The biggest problem with his highly redundant approach is the sheer cost when you consider the large number of systems involved. According to Nick, MSIT has “over 2700 applications in 82 solution domains”. When you consider the cost for taking a highly redundant approach across that many applications, the cost gets out of control very quickly. Nick estimates that the support staff cost alone for tripling our hardware infrastructure to make it highly redundant would be around half a billion dollars a year. And that doesn’t include hardware acquisition costs, electricity costs, real-estate costs (gotta put all those servers somewhere) or any other costs. The impact to Microsoft’s bottom line would be enormous, for what Nick calls “negligible or invisible” benefit.
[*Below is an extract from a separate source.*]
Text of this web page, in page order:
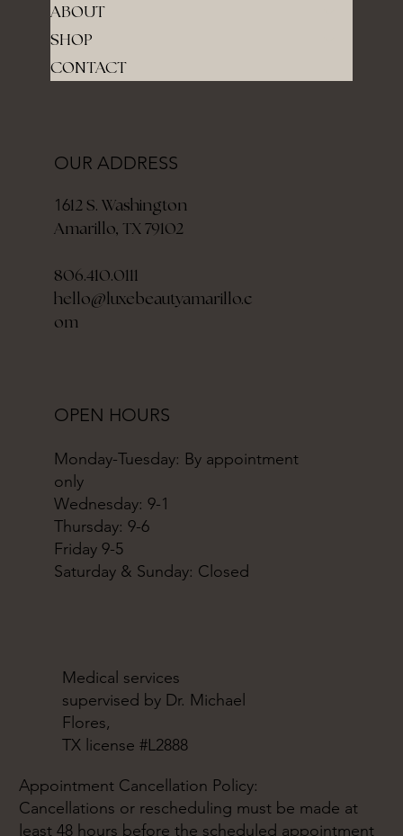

There’s no question that high availability costs big money. I just asked Dale about it, and he said that in his opinion going above 99.9% availability increases costs “nearly exponentially”. He estimates just going from 99% to 99.9% doubles the cost. 99% availability is almost 15 minutes of downtime per day (on average). 99.9% is about 90 seconds downtime per day (again, on average).

How much is that 13 extra minutes of uptime per day worth? I would say “depends on the application”. How many of the 2700 applications Nick mentions need even 99% availability? Certainly some do, but I would guess that less than 10% of those systems need better than 99% availability. What pretty much all of them actually need is high reliability, which is to say they need to work even in the face of “hostile or unexpected circumstances” (like system failures and downtime).
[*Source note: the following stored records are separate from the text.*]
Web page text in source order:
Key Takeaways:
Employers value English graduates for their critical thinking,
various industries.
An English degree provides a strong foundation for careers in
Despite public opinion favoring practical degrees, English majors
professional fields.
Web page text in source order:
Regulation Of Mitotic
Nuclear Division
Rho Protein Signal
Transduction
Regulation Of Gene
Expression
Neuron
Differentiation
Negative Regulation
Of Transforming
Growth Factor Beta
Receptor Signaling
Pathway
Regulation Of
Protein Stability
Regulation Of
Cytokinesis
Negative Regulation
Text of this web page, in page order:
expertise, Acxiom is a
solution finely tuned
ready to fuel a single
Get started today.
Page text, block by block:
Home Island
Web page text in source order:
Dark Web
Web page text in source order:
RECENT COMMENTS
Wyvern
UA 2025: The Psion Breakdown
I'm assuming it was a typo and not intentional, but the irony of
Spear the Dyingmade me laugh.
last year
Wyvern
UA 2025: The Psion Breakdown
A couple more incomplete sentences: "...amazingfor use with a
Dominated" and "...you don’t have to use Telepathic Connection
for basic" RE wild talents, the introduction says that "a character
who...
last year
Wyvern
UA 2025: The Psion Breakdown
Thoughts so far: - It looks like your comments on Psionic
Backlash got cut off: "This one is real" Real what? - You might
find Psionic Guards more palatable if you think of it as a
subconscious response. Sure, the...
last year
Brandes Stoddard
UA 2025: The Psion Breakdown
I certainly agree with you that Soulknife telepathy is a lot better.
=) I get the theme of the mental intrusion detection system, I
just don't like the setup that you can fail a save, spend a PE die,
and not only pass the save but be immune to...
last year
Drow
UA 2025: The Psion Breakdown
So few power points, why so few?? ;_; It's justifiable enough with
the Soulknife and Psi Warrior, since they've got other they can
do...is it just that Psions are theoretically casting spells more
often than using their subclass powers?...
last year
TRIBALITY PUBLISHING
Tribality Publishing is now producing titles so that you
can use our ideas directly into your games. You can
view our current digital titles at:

High availability implies high reliability. However, the reverse is not true. You can build systems to gracefully handle failures without the cost overhead of highly redundant infrastructure intended to avoid failures. Personally, I think the best way to build such highly reliable yet not highly available systems is to use durable messaging, though I’m sure there are other ways.
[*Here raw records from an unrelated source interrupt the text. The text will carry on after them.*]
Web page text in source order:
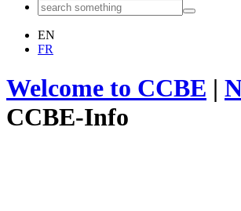
EN
FR
Welcome to CCBE |
CCBE-Info
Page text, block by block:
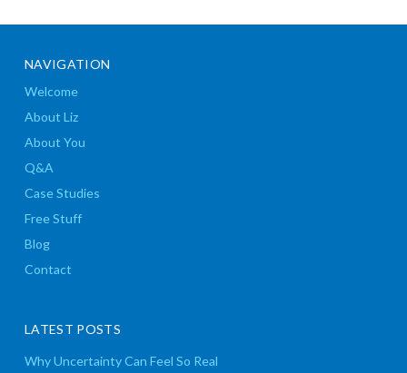
NAVIGATION
Welcome
About Liz
About You
Q&A
Case Studies
Free Stuff
Blog
Contact
LATEST POSTS
Why Uncertainty Can Feel So Real
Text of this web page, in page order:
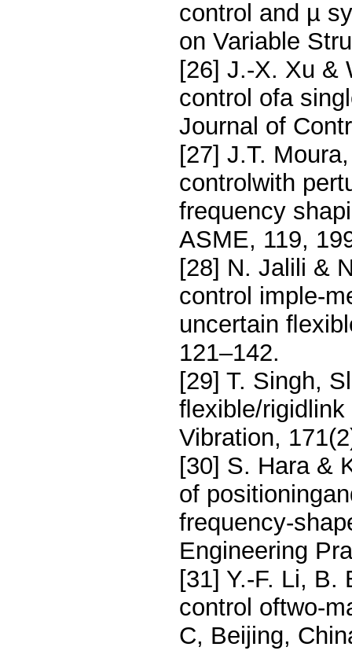
control and µ
on Variable
[26] J.-X. Xu &
control ofa
Journal of
[27] J.T.
controlwith
frequency
ASME, 119,
[28] N. Jalili &
control imple-
uncertain
121–142.
[29] T. Singh,
ﬂexible/
Vibration,
[30] S. Hara &
of
frequency-
Engineering
[31] Y.-F. Li, B.
control oftwo-
C, Beijing,
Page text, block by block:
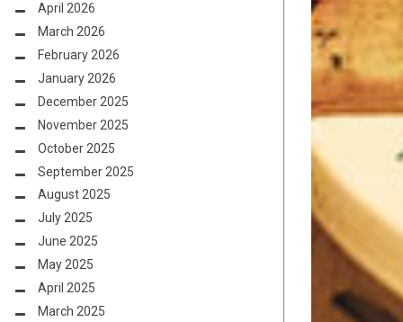
April 2026
March 2026
February 2026
January 2026
December 2025
November 2025
October 2025
September 2025
August 2025
July 2025
June 2025
May 2025
April 2025
March 2025

This is probably the biggest difference between Libor and me. I am actively looking to trade away availability (not reliability) in return for lowering the cost of building and running a system. To someone who builds electronic trading systems like Libor, that probably sounds completely wrongheaded. But an electronic trading system would fall into the minority of systems that need high availability (ultra high five nines of availability in this case). For the systems that actually do need high availability, you have to invest in redundancy to get it. But for the rest of the systems, there’s a less costly way to get the reliability you need: Durable Messaging.

*Now* How Much Would You Pay For This Code?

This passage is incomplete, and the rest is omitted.